Firehose exposes these metrics - out of which IncomingRecords is of our interest. If we take a day’s range and check this number - we might think it is the number of logs/records received by Firehose in one day. But what if:
- The source - AWS EC2 / Lambda was buffering and sending records at a buffer interval or after reaching a specific buffer size? e.g. Lambda buffered logs from 28-03-2020 23:59:30 to 29-03-2020 00:00:30 and sent them together at 29-03-2020 00:01:00. This means that Firehose also got some residual logs for 28-03-2020 in 29-03-2020’s quota. So counting logs for 29-03-2020 will show up 28-03-2020’s numbers.

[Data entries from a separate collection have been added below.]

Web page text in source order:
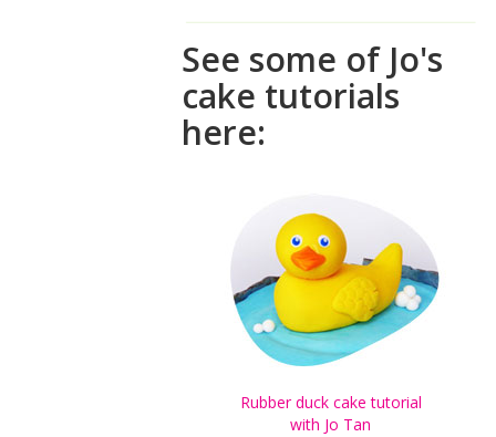
See some of Jo's
cake tutorials
here:
Rubber duck cake tutorial
with Jo Tan

That’s the catch - IncomingRecords calculates the records as per the timestamp they were received and not as per the timestamp they were generated.
The only way to fix this is to use a transformation lambda which, in addition to validating the logs - checks the generated timestamp of the logs and counts no. of logs destined for that specific day.
This Lambda captures and logs stats - like the following:
{
"level": "INFO",
"funcName": "lambda_handler",
"lineno": 158,
"message": "xformation_stats",
"firehose_name": "arn:aws:firehose:us-east-1:123456678:deliverystream/test-firehose-delivery-stream",
"total_records": 2,
"total_processed": 2,
"total_failed": 0,
"total_failed_max_size_exceeded": 0,
"total_failed_b64_decode": 0,
"total_failed_json_load": 0,
"total_failed_xformation": 0,
"total_event_record_size_bytes": 184,
"max_event_record_size_bytes": 92,
"min_event_record_size_bytes": 92,
"all_records_processed": true,
"index_dates": "2020-02-01",
"timestamp": "2020-02-02T00:00:01.722613Z"
}
The field - index_dates is important here - this tells us - in the batch of logs we received - how many different index dates worth of logs were there?
Normally there will be just one index date as per the sample. But if buffering happens on the edge as per the above example - we might see an entry like the following:
{
.
.
"index_dates": "2020-02-01,2020-01-02",
}
These log entries can now be analyzed through Cloudwatch insights to get precise numbers. A sample Cloudwatch insights dashboard is generated in the Terraform module’s receiver example.
The Cloudwatch insights query is:
filter @message like /true|false/ |
filter index_dates like /2020-02-08/ |
stats sum(total_records) as @totalRecords, avg(total_records) as @avgBatchSize, sum(total_processed) as @totalProcessed, sum(total_failed) as @totalFailed, max(max_event_record_size_bytes) as @maxSize, sum(total_failed_b64_decode) as @failedB64, sum(total_failed_json_load) as @failedJson
which gives the total number of records processed (success, failure) for that specific index_date in Firehose.
That’s it. Use Firehose inbuilt metrics to get an approximate idea of the number of logs it processed for a given day. But use the above info to get the actual number when checking against Elasticsearch index.